#### [Exercise description]
Work out how many lines in the entries below contain the string "positive". Reply with that figure alone.

#### [Records shown]

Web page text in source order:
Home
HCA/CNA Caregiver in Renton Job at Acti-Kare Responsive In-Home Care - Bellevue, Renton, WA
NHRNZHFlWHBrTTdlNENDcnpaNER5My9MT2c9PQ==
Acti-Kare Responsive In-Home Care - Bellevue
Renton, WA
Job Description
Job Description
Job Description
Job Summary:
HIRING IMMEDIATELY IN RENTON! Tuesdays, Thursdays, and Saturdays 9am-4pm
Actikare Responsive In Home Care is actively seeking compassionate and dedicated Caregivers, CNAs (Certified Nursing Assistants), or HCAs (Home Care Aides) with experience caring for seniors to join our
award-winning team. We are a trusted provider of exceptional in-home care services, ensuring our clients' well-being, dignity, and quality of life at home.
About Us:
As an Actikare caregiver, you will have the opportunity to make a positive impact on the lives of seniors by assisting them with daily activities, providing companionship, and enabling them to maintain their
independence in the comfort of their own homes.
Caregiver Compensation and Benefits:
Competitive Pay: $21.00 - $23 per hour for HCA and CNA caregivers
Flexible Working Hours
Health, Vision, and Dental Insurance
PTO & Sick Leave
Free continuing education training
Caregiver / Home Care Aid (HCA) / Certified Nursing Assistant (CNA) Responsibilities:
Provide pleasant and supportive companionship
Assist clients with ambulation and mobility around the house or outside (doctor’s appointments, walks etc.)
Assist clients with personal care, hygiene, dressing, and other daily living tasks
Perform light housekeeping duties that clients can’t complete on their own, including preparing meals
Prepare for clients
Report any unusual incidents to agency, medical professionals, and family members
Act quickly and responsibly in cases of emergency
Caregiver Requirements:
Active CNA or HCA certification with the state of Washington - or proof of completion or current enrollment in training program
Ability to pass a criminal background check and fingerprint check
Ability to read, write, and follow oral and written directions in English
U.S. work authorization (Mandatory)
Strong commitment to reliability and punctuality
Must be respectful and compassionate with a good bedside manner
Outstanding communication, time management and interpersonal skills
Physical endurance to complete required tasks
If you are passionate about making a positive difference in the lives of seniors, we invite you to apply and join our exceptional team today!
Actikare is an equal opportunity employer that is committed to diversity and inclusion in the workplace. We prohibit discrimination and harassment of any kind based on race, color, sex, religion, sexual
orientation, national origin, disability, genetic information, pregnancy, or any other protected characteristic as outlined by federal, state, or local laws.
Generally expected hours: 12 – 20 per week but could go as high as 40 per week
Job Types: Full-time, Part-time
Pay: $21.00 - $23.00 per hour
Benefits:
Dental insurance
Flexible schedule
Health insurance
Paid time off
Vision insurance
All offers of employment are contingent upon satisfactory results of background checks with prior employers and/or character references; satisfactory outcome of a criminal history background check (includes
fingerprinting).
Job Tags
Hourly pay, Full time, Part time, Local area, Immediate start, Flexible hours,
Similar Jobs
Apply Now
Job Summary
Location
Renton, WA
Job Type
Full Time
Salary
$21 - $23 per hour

* * *

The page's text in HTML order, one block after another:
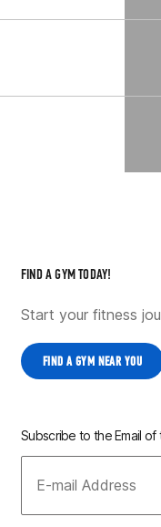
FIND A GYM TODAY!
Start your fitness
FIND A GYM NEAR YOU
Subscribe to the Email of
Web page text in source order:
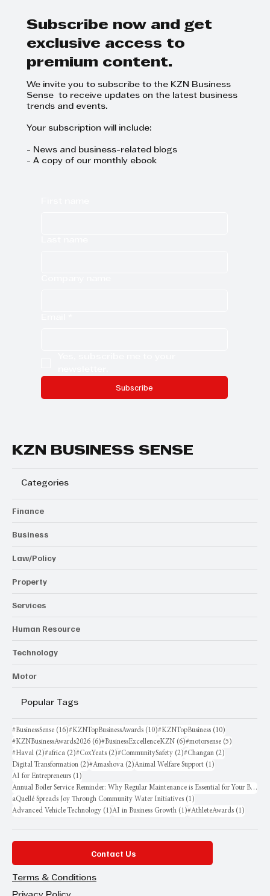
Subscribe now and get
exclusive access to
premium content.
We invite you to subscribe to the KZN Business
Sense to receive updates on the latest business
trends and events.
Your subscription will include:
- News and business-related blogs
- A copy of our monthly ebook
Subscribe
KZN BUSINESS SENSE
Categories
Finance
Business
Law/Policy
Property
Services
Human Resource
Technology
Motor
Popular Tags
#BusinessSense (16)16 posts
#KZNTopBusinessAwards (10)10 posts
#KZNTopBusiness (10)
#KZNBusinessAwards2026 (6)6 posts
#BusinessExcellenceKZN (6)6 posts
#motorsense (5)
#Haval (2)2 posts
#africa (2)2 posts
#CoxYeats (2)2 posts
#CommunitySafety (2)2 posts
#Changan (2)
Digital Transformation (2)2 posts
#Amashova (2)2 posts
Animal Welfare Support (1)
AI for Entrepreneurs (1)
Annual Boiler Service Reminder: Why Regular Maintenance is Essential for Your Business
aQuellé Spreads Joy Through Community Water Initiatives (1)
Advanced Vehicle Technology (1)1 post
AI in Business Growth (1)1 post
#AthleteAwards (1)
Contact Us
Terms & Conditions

#### [Task result]
2